Applicants from countries where English is the SOLE OFFICIAL language of instruction (Australia, Bahamas, Barbados, Canada-except Quebec, England, the Gambia, Ghana, Ireland, Jamaica, Kenya, New Zealand, Nigeria, Scotland, St. Vincent and the Grenadines, Trinidad, Tobago, Uganda, and Wales) are typically not required to submit TOEFL results.

The undergraduate transcript must be verified by a credential evaluation service if it is not from a US institution. Evaluations must be sent directly from the evaluation service to the University. Photocopies are not accepted. In addtion, international applicants must submit the required financial affidavit. For additional information, see Graduate International Student Admission Requirements

My undergraduate degree is not related to computer science, information technology, mathematics, or statistics. Can I apply for the data science program?
Yes! Data Science is an interdisciplinary field, so we welcome students from any discipline. If admitted, you may be required to take additional undergraduate courses in deficient areas (IT and/or math/statistics) depending on your undergraduate coursework. Additional courses may include computer programming, data structures & algorithms, databases, systems analysis, statistics & probability, and/or calculus 1 & 2 or equivalent.

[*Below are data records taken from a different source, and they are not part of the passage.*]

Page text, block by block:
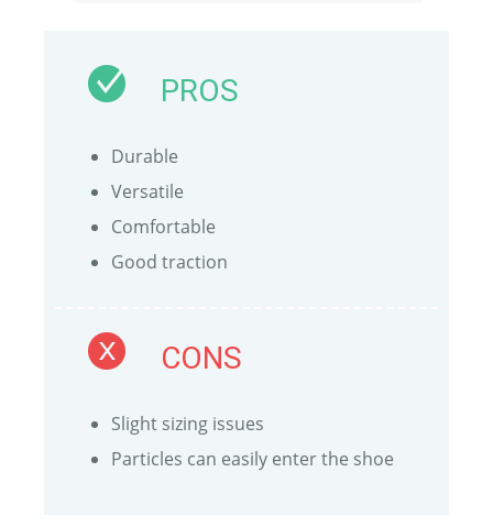
PROS
Durable
Versatile
Comfortable
Good traction
CONS
Slight sizing issues
Particles can easily enter the shoe

Is the GRE required to apply for the MS in Data Science program?
The GRE is not required for the MS in Data Science program. If you have already taken the GRE exam, please feel free include to the score with the application material to strengthen your candidacy. 

My undergraduate GPA is less than 3.0. Can I apply for the program?
The GPA is an important criterion for admission; however, other parts of the application are also considered. Applicants with a GPA below 3.0 who present convincing evidence of a potential for success may be considered for provisional admission. Such evidence may include undergraduate research, awards, and job experience in IT or data science.

What is the application deadline?
The US citizens and permanent residents can apply anytime. The applications are accepted on a rolling basis. International applicants must submit their complete application by May 1 for the fall/August start date and October 1 for the spring/January start date.